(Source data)
▬▬▬▬▬▬

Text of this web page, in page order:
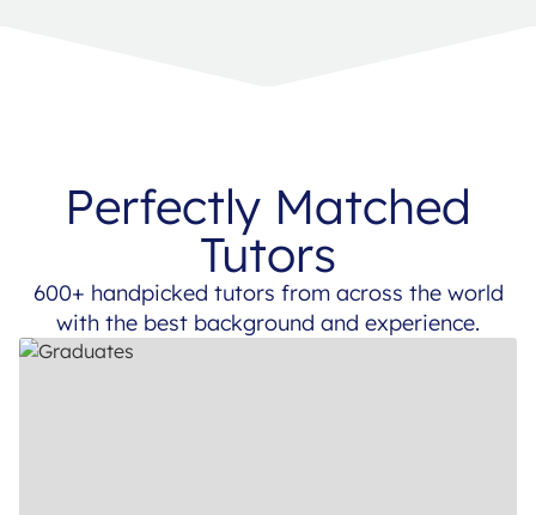
Perfectly Matched
Tutors
600+ handpicked tutors from across the world
with the best background and experience.
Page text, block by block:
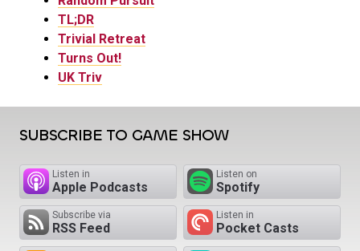
TL;DR
Trivial Retreat
Turns Out!
UK Triv
SUBSCRIBE TO GAME SHOW
Listen in
Apple Podcasts
Listen on
Spotify
Subscribe via
RSS Feed
Listen in
Pocket Casts
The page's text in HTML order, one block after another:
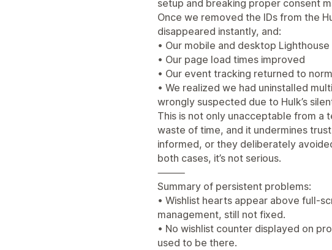
setup and breaking proper consent
Once we removed the IDs from the
disappeared instantly, and:
• Our mobile and desktop
• Our page load times improved
• Our event tracking returned to
• We realized we had uninstalled
wrongly suspected due to Hulk’s
This is not only unacceptable from a
waste of time, and it undermines
informed, or they deliberately
both cases, it’s not serious.
⸻
Summary of persistent problems:
• Wishlist hearts appear above full-
management, still not fixed.
• No wishlist counter displayed on
used to be there.
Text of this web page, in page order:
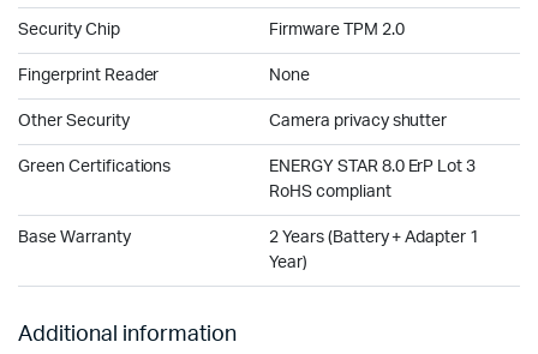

▬▬▬▬▬▬

Output the records above exactly; leave out the pictures.

Text of this web page, in page order:
Perfectly Matched
Tutors
600+ handpicked tutors from across the world
with the best background and experience.
Page text, block by block:
TL;DR
Trivial Retreat
Turns Out!
UK Triv
SUBSCRIBE TO GAME SHOW
Listen in
Apple Podcasts
Listen on
Spotify
Subscribe via
RSS Feed
Listen in
Pocket Casts
The page's text in HTML order, one block after another:
setup and breaking proper consent
Once we removed the IDs from the
disappeared instantly, and:
• Our mobile and desktop
• Our page load times improved
• Our event tracking returned to
• We realized we had uninstalled
wrongly suspected due to Hulk’s
This is not only unacceptable from a
waste of time, and it undermines
informed, or they deliberately
both cases, it’s not serious.
⸻
Summary of persistent problems:
• Wishlist hearts appear above full-
management, still not fixed.
• No wishlist counter displayed on
used to be there.
Text of this web page, in page order:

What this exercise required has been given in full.